TP> An anal compromise would be to run comparisons full speed
TP> without trying to detect loops, but if the recursion got "too
TP> deep" break out and start over with an expensive alternative
TP> that does check for loops. The later requires machinery similar
TP> to copy.deepcopy's.
It looks like the anal compromise might be necessary.
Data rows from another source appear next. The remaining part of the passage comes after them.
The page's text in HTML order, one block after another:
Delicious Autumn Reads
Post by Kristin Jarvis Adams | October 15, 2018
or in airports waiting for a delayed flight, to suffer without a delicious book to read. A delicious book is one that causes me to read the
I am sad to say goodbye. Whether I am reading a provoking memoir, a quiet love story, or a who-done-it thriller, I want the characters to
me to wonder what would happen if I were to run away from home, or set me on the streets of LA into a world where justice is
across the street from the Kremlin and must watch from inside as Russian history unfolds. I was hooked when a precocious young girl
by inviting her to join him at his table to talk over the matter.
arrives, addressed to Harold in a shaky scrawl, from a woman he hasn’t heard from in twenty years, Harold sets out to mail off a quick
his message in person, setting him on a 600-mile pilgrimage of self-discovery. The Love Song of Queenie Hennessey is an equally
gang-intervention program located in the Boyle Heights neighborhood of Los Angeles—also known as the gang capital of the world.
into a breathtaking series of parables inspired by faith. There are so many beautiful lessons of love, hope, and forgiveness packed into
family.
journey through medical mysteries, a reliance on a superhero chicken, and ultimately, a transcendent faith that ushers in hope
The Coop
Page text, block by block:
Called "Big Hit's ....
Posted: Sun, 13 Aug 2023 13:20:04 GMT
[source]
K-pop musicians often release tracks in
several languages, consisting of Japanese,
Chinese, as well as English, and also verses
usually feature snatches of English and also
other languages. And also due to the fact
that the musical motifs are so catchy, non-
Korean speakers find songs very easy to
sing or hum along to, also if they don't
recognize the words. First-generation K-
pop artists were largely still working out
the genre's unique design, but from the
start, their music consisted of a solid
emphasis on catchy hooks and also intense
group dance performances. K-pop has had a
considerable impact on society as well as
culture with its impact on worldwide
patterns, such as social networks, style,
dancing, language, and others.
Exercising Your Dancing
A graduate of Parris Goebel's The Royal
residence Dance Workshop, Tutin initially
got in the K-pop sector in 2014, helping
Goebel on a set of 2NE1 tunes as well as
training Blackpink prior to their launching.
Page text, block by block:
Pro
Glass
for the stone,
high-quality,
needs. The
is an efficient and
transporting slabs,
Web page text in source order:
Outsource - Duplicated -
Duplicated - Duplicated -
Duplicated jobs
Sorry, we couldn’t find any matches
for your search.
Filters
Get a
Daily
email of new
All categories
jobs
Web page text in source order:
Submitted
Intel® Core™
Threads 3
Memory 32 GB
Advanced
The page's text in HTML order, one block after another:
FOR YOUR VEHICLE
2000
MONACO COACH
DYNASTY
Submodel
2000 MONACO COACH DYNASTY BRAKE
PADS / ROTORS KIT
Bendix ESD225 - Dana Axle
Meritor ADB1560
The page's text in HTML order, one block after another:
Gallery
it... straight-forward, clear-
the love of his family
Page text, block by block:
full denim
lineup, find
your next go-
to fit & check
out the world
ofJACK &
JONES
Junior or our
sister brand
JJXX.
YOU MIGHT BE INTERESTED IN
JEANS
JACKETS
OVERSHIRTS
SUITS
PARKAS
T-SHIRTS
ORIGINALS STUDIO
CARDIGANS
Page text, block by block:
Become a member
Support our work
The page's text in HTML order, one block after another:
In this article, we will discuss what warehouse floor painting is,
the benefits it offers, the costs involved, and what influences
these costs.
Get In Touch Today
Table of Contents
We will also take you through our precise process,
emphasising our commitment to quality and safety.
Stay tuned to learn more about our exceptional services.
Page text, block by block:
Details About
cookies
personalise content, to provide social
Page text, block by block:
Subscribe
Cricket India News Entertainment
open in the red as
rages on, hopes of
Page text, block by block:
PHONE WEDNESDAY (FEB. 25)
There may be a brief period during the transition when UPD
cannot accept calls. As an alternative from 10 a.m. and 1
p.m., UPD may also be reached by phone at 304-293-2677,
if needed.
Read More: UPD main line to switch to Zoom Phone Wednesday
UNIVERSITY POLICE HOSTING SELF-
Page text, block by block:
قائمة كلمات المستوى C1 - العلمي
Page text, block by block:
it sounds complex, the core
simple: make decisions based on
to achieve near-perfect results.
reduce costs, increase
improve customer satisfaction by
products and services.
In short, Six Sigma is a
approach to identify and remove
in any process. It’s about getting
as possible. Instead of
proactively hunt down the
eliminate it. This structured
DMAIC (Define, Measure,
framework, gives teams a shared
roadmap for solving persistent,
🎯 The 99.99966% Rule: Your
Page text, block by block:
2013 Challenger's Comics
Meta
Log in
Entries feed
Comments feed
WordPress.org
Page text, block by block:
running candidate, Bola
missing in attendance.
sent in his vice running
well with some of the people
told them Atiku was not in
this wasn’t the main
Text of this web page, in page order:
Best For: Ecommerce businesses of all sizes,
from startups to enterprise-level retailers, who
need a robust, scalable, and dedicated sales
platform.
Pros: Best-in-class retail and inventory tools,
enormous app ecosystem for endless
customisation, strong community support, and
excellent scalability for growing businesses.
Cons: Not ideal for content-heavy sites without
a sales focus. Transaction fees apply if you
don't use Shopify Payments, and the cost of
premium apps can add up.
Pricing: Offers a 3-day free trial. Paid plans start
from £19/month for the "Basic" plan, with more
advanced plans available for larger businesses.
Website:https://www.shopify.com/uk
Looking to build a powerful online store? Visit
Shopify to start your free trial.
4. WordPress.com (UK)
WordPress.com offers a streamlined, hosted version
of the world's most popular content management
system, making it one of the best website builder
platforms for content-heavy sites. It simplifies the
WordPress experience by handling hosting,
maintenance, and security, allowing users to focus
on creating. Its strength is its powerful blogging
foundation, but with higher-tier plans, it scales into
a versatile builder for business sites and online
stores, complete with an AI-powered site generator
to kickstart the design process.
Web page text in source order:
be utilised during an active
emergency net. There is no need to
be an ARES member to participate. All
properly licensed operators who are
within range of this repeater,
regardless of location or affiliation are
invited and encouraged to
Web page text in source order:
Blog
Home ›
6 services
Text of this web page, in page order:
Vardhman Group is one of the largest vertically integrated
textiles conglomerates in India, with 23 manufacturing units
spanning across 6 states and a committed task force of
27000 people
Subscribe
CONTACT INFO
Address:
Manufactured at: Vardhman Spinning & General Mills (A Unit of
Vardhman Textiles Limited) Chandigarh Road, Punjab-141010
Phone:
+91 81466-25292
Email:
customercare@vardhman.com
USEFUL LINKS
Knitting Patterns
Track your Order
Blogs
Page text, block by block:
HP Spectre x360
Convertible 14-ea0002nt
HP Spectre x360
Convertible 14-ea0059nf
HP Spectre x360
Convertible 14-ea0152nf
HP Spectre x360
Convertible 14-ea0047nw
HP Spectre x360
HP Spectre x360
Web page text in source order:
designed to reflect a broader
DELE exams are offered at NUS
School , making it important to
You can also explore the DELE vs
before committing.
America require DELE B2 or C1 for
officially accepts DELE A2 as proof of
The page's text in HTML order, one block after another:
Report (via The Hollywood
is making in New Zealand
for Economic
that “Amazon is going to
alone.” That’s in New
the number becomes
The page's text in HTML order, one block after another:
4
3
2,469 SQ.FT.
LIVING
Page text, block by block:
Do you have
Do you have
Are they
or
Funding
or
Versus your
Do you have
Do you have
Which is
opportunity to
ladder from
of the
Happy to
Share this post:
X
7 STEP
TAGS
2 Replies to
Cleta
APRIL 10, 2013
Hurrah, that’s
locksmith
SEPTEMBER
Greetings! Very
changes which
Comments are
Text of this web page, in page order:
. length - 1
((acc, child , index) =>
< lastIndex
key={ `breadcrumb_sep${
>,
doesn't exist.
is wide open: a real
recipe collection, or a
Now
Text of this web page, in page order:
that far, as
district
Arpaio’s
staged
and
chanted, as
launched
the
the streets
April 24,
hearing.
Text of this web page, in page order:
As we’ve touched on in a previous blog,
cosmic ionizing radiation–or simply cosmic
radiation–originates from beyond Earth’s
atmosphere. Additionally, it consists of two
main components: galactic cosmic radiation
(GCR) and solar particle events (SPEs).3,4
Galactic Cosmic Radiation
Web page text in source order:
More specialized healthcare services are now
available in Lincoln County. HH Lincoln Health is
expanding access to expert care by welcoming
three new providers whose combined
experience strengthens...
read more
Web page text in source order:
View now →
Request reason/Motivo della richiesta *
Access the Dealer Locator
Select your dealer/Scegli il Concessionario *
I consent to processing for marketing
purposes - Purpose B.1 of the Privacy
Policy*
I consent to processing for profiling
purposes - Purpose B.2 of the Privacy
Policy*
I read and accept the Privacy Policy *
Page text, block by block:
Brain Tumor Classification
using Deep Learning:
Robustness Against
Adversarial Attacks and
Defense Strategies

I'll
re-implement the patch more carefully and see what the real
effect on performance is.
Jeremy
Index: object.c
===================================================================
RCS file: /projects/cvsroot/python/dist/src/Objects/object.c,v
retrieving revision 2.67
diff -r2.67 object.c
239c239
< "__repr__ returned non-string (type %.200s)",
---
> "__repr__ returned non-string (type %s)",
276c276
< "__str__ returned non-string (type %.200s)",
---
> "__str__ returned non-string (type %s)",
300a301,328
> static PyObject *cmp_state_key = NULL;
>
> static PyObject*
> cmp_state_make_pair(v, w)
> PyObject *v, *w;
> {
> PyObject *pair = PyTuple_New(2);
> if (pair == NULL)
> return NULL;
> if ((long)v <= (long)w) {
> PyTuple_SET_ITEM(pair, 0, PyInt_FromLong((long)v));
> PyTuple_SET_ITEM(pair, 1, PyInt_FromLong((long)w));
> } else {
> PyTuple_SET_ITEM(pair, 0, PyInt_FromLong((long)w));
> PyTuple_SET_ITEM(pair, 1, PyInt_FromLong((long)v));
> }
> return pair;
> }
>
> void
> cmp_state_clear_pair(dict, key)
> PyObject *dict, *key;
> {
> PyDict_DelItem(dict, key);
> Py_DECREF(key);
> }
>
>
305a334,336
> PyObject *tstate_dict, *cmp_dict, *pair;
> int result;
>
311a343,376
> tstate_dict = PyThreadState_GetDict();
> if (tstate_dict == NULL) {
> PyErr_BadInternalCall();
> return -1;
> }
> /* fprintf(stderr, "PyObject_Compare(%X: %s, %X: %s)\n", (long)v,
> v->ob_type->tp_name, (long)w, w->ob_type->tp_name);
> */
> /* XXX should initialize elsewhere */
> if (cmp_state_key == NULL) {
> cmp_state_key = PyString_InternFromString("compare_state");
> cmp_dict = PyDict_New();
> if (cmp_dict == NULL)
> return -1;
> PyDict_SetItem(tstate_dict, cmp_state_key, cmp_dict);
> } else {
> cmp_dict = PyDict_GetItem(tstate_dict, cmp_state_key);
> if (cmp_dict == NULL)
> return NULL;
> PyDict_SetItem(tstate_dict, cmp_state_key, cmp_dict);
> }
>
> pair = cmp_state_make_pair(v, w);
> if (pair == NULL) {
> PyErr_BadInternalCall();
> return -1;
> }
> if (PyDict_GetItem(cmp_dict, pair)) {
> /* already comparing these objects. assume they're
> equal until shown otherwise
> */
> Py_DECREF(pair);
> return 0;
> }
316a382,384
> if (PyDict_SetItem(cmp_dict, pair, pair) == -1) {
> return -1;
> }
317a386
> cmp_state_clear_pair(cmp_dict, pair);
329a399,401
> if (PyDict_SetItem(cmp_dict, pair, pair) == -1) {
> return -1;
> }
344a417
> cmp_state_clear_pair(cmp_dict, pair);
350,364c423,425
< else if (PyUnicode_Check(v) || PyUnicode_Check(w)) {
< int result = PyUnicode_Compare(v, w);
< if (result == -1 && PyErr_Occurred() &&
< PyErr_ExceptionMatches(PyExc_TypeError))
< /* TypeErrors are ignored: if Unicode coercion
< fails due to one of the arguments not
< having the right type, we continue as
< defined by the coercion protocol (see
< above). Luckily, decoding errors are
< reported as ValueErrors and are not masked
< by this technique. */
< PyErr_Clear();
< else
< return result;
< }
---
> cmp_state_clear_pair(cmp_dict, pair);
> if (PyUnicode_Check(v) || PyUnicode_Check(w))
> return PyUnicode_Compare(v, w);
372c433,434
< if (vtp->tp_compare == NULL)
---
> if (vtp->tp_compare == NULL) {
> cmp_state_clear_pair(cmp_dict, pair);
374c436,439
< return (*vtp->tp_compare)(v, w);
---
> }
> result = (*vtp->tp_compare)(v, w);
> cmp_state_clear_pair(cmp_dict, pair);
> return result;